Hiérarchies urbaines

L’archétype des phénomènes de hiérarchie urbaine est assurément Paris. Paris qui depuis des siècles ne cesse de renforcer sa suprématie sur la France, et Paris qui, dans le même mouvement, tisse inlassablement ses réseaux – étoilés – de routes royales, de services de postes, de chemins de fer puis d’autoroutes, de dessertes aériennes et de TGV. à chaque époque, la variété des destinations desservies vient renforcer l’avance relative que la capitale sait accaparer concernant la mise en place des moyens de déplacements les plus performants pour faire du parvis de Notre-Dame le lieu le plus accessible de France.

La concordance autour du siège de l’état de la puissance politique et économique d’une part et de l’offre de transport la plus efficiente d’autre part a été maintes fois soulignée.
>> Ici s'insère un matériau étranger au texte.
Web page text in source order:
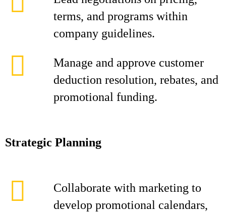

Sans prétendre trancher la controverse relative à l’origine de cette concentration, on peut néanmoins faire observer, à l’instar de Fernand Braudel (1986, tome 1, p. 309) que les possibilités de communiquer constituent un facteur essentiel du destin des lieux de grande concentration mais qu’elles ne sauraient tout expliquer. Ainsi l’historien souligne-t-il l’importance du réseau fluvial qui converge sur Lutèce mais en remarquant que pourtant bien des localisations bénéficient d’avantages comparables sans en avoir le destin (37). Il est seulement possible d’accumuler les exemples qui tendent à montrer que, dans l’histoire de l’Europe, puissance et moyens d’échange ne sont pas dissociables.

Pour les historiens de l’école française en tout cas, le lien semble naturel. Maurice Lombard (1971) fait de la maîtrise, qu’il décrit longuement, des routes commerciales vers la Chine, l’Inde, l’Occident barbare et l’Afrique noire un élément constitutif tout à fait essentiel de la grandeur de l’empire musulman entre les VIIIè et XIè siècle. Fernand Braudel débute quant à lui une section de Civilisation matérielle... décrivant « La puissance de Venise » par la juxtaposition de ces deux faits : « ‘à la fin du XIVe siècle, la primauté de Venise s’affirme sans ambiguïté. Elle occupe, en 1383, l’île de Corfou, clé de la navigation à l’entrée et à la sortie de l’Adriatique’ » (Braudel, 1979, tome 3, p. 97. à propos de Bruges ou d’Anvers, qui, à leurs heures, furent aussi le centre d’une « économie-monde », il précise bien « ‘qu’aucune ne posséda de flotte de commerce’ » (Braudel, 1979, tome 3, p. 118). En revanche, leurs bourgeois, à travers les réseaux de dépendance qu’ils ont su établir en Espagne et en Italie, réussirent à attirer et mobiliser à leur profit navires et trafics de la Méditerranée. Quant à Amsterdam ou Londres, leur puissance repose largement sur le contrôle qu’exercent les Compagnies des Indes hollandaises ou britanniques sur le commerce mondial.

Cette adéquation entre puissance et maîtrise des moyens d’échange est donc, comme l’on pouvait s’y attendre, largement confirmée par l’histoire des grandes cités qui tour à tour ont dominé l’Europe. Mais par-delà ce cadrage général, la difficulté est maintenant de vérifier si la trame urbaine est également affectée par le processus de hiérarchisation qui distingue de plus en plus fortement les réseaux de transport les plus performants.

Notes
37.

()011Fernand Braudel aurait ainsi donné sa chance à Melun, Senlis, Reims ou Orléans, mais marque une préférence pour Rouen qui aurait ouvert la France sur les mers au lieu de la faire « terrienne ».

En guise d’illustration propre à relativiser le déterminisme géographique, on notera que les romains, qui s’y connaissaient pourtant, ont de loin préféré le site étroit de Vienne au « carrefour Lyonnais » pour y structurer leurs échanges commerciaux. Ils n’ont fait de Lyon la place militaire, administrative et commerciale à laquelle sa situation géographique la prédestinait peut-être, que suite à des difficultés politiques affectant sa voisine.

On trouvera par ailleurs des éléments de ce débat fort ancien sur le déterminisme géographique dans (Dockès, 1969).